Monday, June 30, 2008

Portable Pole

Perfect for strip clubs, night clubs, fraternity houses, college dorm rooms, your living room or anywhere you want to put it...

-Completely portable stripper pole does not touch the ceiling
-Provides balance and stability for your craziest pole tricks
-Lighting options provides environment for parties or strip clubs
-Multiple options available for stripper pole surfacing and lighting
-Stripper pole base may be used as a coffee table when pole is removed

Get yours HERE


ANDROID is Almost Here...

Google’s plan to launch an Android-based handset has reportedly been delayed.
Although the Internet giant initially said Android handsets would be on the market sometime during the second half of this year, the company now says it expects to launch the first Android phone during Q4.
The Wall Street Journal reported that some Android partners, including carriers and application developers, are struggling to meet even the updated time line.
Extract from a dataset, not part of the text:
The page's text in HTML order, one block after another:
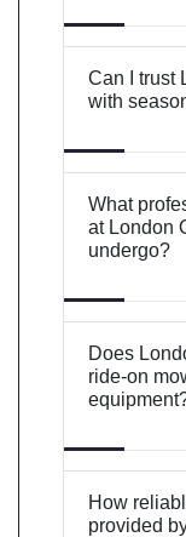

The report indicated that T-Mobile USA still hopes to be the first carrier to launch an Android handset before the end of this year, but that in working with T-Mobile Google has not had enough time or attention to work with Sprint Nextel, which had also hoped to launch an Android handset this year.
The Journal reported that China Mobile is suffering similar delays; it had hoped to launch an Android handset during Q3 but has reportedly delayed the launch until late this year or early 2009.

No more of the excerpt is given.